Map the candidates before choosing a station:

```{r}
#| label: map-candidates

ggplot(konza_noaa, aes(longitude, latitude)) +
  geom_point(aes(size = distance_km), color = "#2c7fb8") +
  annotate("point", x = lon_kings, y = lat_kings, color = "#d95f0e", size = 3) +
  coord_quickmap() +
  labs(
    x     = "Longitude",
    y     = "Latitude",
    size  = "Distance (km)",
    title = "NOAA stations near Kings Creek"
  ) +
  theme_bw()
```

## Download daily weather data

Pick the nearest station and download daily temperature and precipitation for water year 2025 with `ncei_data()`:

```{r}
#| label: pick-station

station_id <- konza_noaa |>
  arrange(distance_km) |>
  pull(station_id) |>
  first()

station_id
```

```{r}
#| label: ncei-data

daily_wx <- ncei_data(
  dataset    = "daily-summaries",
  stations   = station_id,
  start_date = wy_start,
  end_date   = wy_end,
  data_types = c("TMAX", "TMIN", "PRCP")
)

glimpse(daily_wx)
```

With `units = "metric"` (the default), `ncei_data()` returns `tmax` and `tmin` in °C and `prcp` in mm.
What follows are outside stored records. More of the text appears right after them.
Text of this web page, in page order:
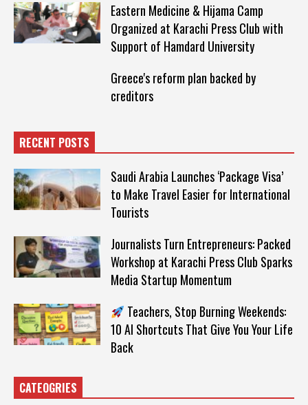
Eastern Medicine & Hijama Camp
Organized at Karachi Press Club with
Support of Hamdard University
Greece's reform plan backed by
creditors
RECENT POSTS
Saudi Arabia Launches ‘Package Visa’
to Make Travel Easier for International
Tourists
Journalists Turn Entrepreneurs: Packed
Workshop at Karachi Press Club Sparks
Media Startup Momentum
Teachers, Stop Burning Weekends:
10 AI Shortcuts That Give You Your Life
Back
CATEOGRIES

The `date` column is already a `Date`:

```{r}
#| label: plot-temp

ggplot(daily_wx, aes(date)) +
  geom_ribbon(aes(ymin = tmin, ymax = tmax), alpha = 0.3, fill = "#2c7fb8") +
  geom_line(aes(y = (tmax + tmin) / 2), color = "#2c7fb8") +
  labs(
    x     = NULL,
    y     = "Air temperature (°C)",
    title = "Daily temperature range near Kings Creek, WY 2025"
  ) +
  theme_bw()
```

## Barometric pressure and PAR

GHCND covers temperature and precipitation well, but barometric pressure records are sparse in this region. For pressure and photosynthetically active radiation (PAR), use `get_nasa_data()` to pull modeled values from NASA POWER, or `get_ghcnh()` to download observed hourly pressure from the GHCNh archive.

```{r}
#| label: nasa-power
#| eval: false

stream_data <- tibble(
  dateTime = seq(
    as.POSIXct(paste(wy_start, "00:00:00"), tz = "UTC"),
    as.POSIXct(paste(wy_end, "23:00:00"), tz = "UTC"),
    by = "1 hour"
  )
)

nasa_wx <- get_nasa_data(
  data      = stream_data,
  latitude  = lat_kings,
  longitude = lon_kings,
  elev_m    = 320
)

glimpse(nasa_wx)
```

The `PSC` column contains elevation-corrected barometric pressure (kPa), `light.obs` contains PAR (µmol/m²/s), `T2M` air temperature (°C), and `PRECTOTCORR` precipitation (mm/hr).

## Use station IDs with GHCNh data

The `station_id` values returned by `closest_noaa_stations()` also identify GHCNh files. Pass them directly to `get_ghcnh()`:

```{r}
#| label: station-id-note

station_id
```

See `vignette("ghcnh", package = "preMetabolizer")` for a full hourly-data workflow.